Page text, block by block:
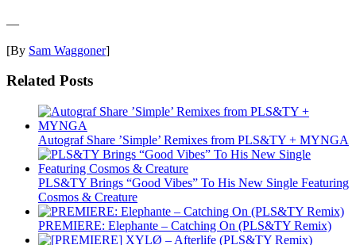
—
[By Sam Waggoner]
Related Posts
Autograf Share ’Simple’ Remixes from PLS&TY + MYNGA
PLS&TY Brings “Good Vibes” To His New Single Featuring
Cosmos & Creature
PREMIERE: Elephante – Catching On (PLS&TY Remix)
• • •
Your assignment:
Give back the lines above exactly, from the one with "Related Posts" through the last line.

Your solution:
Related Posts
Autograf Share ’Simple’ Remixes from PLS&TY + MYNGA
PLS&TY Brings “Good Vibes” To His New Single Featuring
Cosmos & Creature
PREMIERE: Elephante – Catching On (PLS&TY Remix)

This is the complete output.